Gambian-Swedish actress (born 1985)

Haddy Jallow (born 14 October 1985) is a Gambian born Swedish actress who, on 23 January 2007, won Sweden's top film award, the Guldbagge Award as "Best Actress in a Leading Role" for her performance as a teenage rape victim in Säg att du älskar mig (Say That You Love Me), released in Sweden on 25 August 2006.

A native of the former British colony of Gambia, Jallow grew up in the Stockholm suburb of Rinkeby, an area noted for its high concentration of African immigrants, and subsequently moved with her family to Skogås, a suburban municipality with a rural environment.

At the age of 15, she was cast by director Daniel Fridell in a 2001 episode of the Swedish television series En klass för sig, which portrayed high-school life. Her award-winning portrayal came five years later, when she was cast by Fridell in his much-harsher vision of the same setting, playing Fatou, a student who is brutally raped by two of her classmates and is subsequently further victimized by the prevailing culture among students.

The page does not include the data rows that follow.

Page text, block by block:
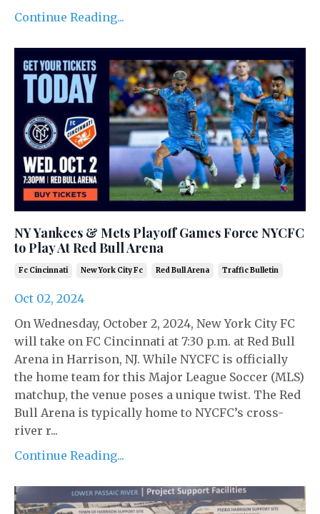
Continue Reading...
NY Yankees & Mets Playoff Games Force NYCFC
to Play At Red Bull Arena
Fc Cincinnati New York City Fc Red Bull Arena Traffic Bulletin
Oct 02, 2024
On Wednesday, October 2, 2024, New York City FC
will take on FC Cincinnati at 7:30 p.m. at Red Bull
Arena in Harrison, NJ. While NYCFC is officially
the home team for this Major League Soccer (MLS)
matchup, the venue poses a unique twist. The Red
Bull Arena is typically home to NYCFC’s cross-
river r...
Continue Reading...

Her uncompromising performance in the visceral role brought plaudits from film reviewers not only in Sweden, but in a number of other venues throughout the European Union.

After another four-year absence from the screen, Jallow was announced for a leading role in Swedish director Daniel Lehmussaari's horror thriller, Arvet, filming on location in Northern Sweden city of Luleå, with a planned release date of 1 June 2011.